In [1]:
import os
import time
import argparse
import random
from functools import partial
from collections import namedtuple

In [5]:
from transformers import AutoTokenizer

In [2]:
from datasets import load_dataset, load_metric, DatasetDict

  from .autonotebook import tqdm as notebook_tqdm


In [64]:
tokenizer = AutoTokenizer.from_pretrained("t5-small", use_fast=True)

In [10]:
# compute the length of the labels
tasks = ['cola', 'sst2', 'mrpc', 'qqp', 'mnli', 'qnli', 'rte', 'wnli']
tasks_to_labels = {
    'cola': ['unacceptable', 'acceptable'],
    'sst2': ['negative', 'positive'],
    'mrpc': ['not_equivalent', 'equivalent'],
    'qqp': ['not_duplicate', 'duplicate'],
    # processed differently as this is a regression task
    'sts-b': [],
    'mnli': ['entailment', 'neutral', 'contradiction'],
    'qnli': ['entailment', 'not_entailment'],
    'rte': ['entailment', 'not_entailment'],
    'wnli': ['not_entailment', 'entailment']
}

In [65]:
dataset_name = "glue"
for task in tasks:
    print(f"The task is {task}")
    dataset = load_dataset(dataset_name, task)
    labels = tasks_to_labels[task]
    for label in labels:
        print(label)
        label_tokens = tokenizer(label)
        print(label_tokens["input_ids"])
        input_ids = label_tokens["input_ids"]
        print(f"Tokenized length is {len(input_ids)}")

The task is cola
unacceptable
[29452, 1]
Tokenized length is 2
acceptable
[9961, 1]
Tokenized length is 2
The task is sst2
negative
[2841, 1]
Tokenized length is 2
positive
[1465, 1]
Tokenized length is 2
The task is mrpc
not_equivalent
[59, 834, 15, 1169, 15592, 1]
Tokenized length is 6
equivalent
[7072, 1]
Tokenized length is 2
The task is qqp
not_duplicate
[59, 834, 26, 413, 26221, 1]
Tokenized length is 6
duplicate
[19197, 1]
Tokenized length is 2
The task is mnli
entailment
[3, 35, 5756, 297, 1]
Tokenized length is 5
neutral
[7163, 1]
Tokenized length is 2
contradiction
[27252, 1]
Tokenized length is 2
The task is qnli
entailment
[3, 35, 5756, 297, 1]
Tokenized length is 5
not_entailment
[59, 834, 35, 5756, 297, 1]
Tokenized length is 6
The task is rte
entailment
[3, 35, 5756, 297, 1]
Tokenized length is 5
not_entailment
[59, 834, 35, 5756, 297, 1]
Tokenized length is 6
The task is wnli
not_entailment
[59, 834, 35, 5756, 297, 1]
Tokenized length is 6
entailment
[3, 35, 5756, 297, 

In [66]:
def glue(x, benchmark_name, label_names, feature_names=None, id_key='idx'):
    """Convert a dataset from glue to text2text examples.

    This function uses the feature names from the dataset to unpack examples into
    a format amenable for a text2text problem.
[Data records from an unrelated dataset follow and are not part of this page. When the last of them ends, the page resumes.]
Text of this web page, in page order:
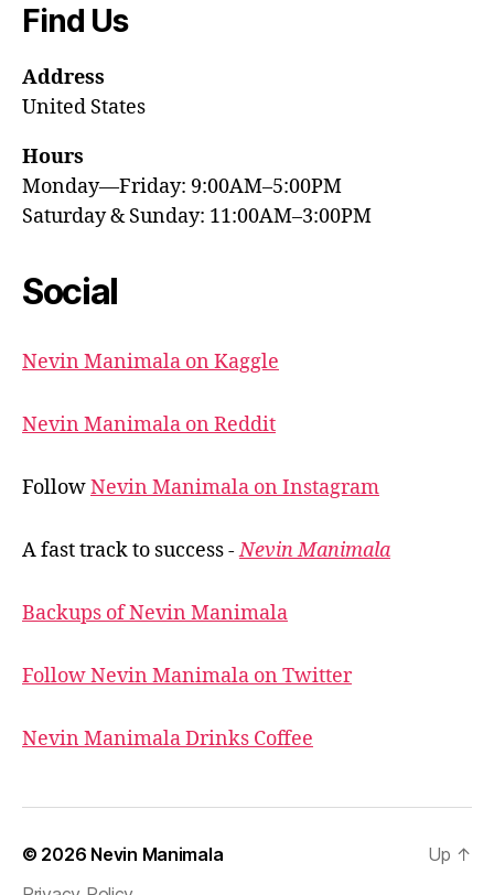
Find Us
Address
United States
Hours
Monday—Friday: 9:00AM–5:00PM
Saturday & Sunday: 11:00AM–3:00PM
Social
Nevin Manimala on Kaggle
Nevin Manimala on Reddit
FollowNevin Manimala on Instagram
A fast track to success -Nevin Manimala
Backups of Nevin Manimala
Follow Nevin Manimala on Twitter
Nevin Manimala Drinks Coffee
© 2026 Nevin Manimala
Up ↑

For example, consider the Quora
    Question Pairs (QQP) benchmark, which would suggest
    benchmark_name="qqp"
    label_names=['not_duplicate', 'duplicate']
    For QQP, a typical example might look like
    {
        "question1": "Why do I easily get bored of my friends?",
        "question2": "Why do I get bored of friends so quickly?",
        "label": 1,
        "idx": 10,
    }

    This example would be transformed to
    {
        "inputs": (
            "qqp question1: Why do I easily get bored of my friends? question2: "
            "Why do I get bored of my friends so quickly?"
        ),
        "targets": "duplicate",
        "idx": 10,
    }

    Args:
        x: an example to process.
        benchmark_name: the name of the GLUE benchmark for this dataset.
        label_names: a list of label names corresponding to class index.
        feature_names: an optional ordered list of feature names. If provided,
        features will be ordered in this way in the output. If not provided, all
        features (except 'idx' and 'label') will be used, sorted by name.
        id_key: str, key for id in the dataset. If not provided, 'idx' will be used.
        if None, no id will be added to the dataset.

    Returns:
        A preprocessed example.
    """
    feature_keys = feature_names or sorted(set(x.keys()).difference(['label', 'idx']))
    strs_to_join = []
    for key in feature_keys:
        strs_to_join.append('{}:'.format(key))
        strs_to_join.append(x[key])
    strs_to_join.insert(0, benchmark_name)
    label_name = '<unk>' if x['label'] == -1 else label_names[x['label']]
    joined = ' '.join(strs_to_join)

    ex = {}
    ex['inputs'] = joined
    ex['targets'] = label_name

    return ex


In [67]:
def preprocess_function_decoder(examples):
        # add a separator between inputs and targets for the model to learn when to predict the targets
        inputs = examples['inputs'] + ":" + examples['targets']
        inputs = tokenizer(inputs, return_tensors='pt')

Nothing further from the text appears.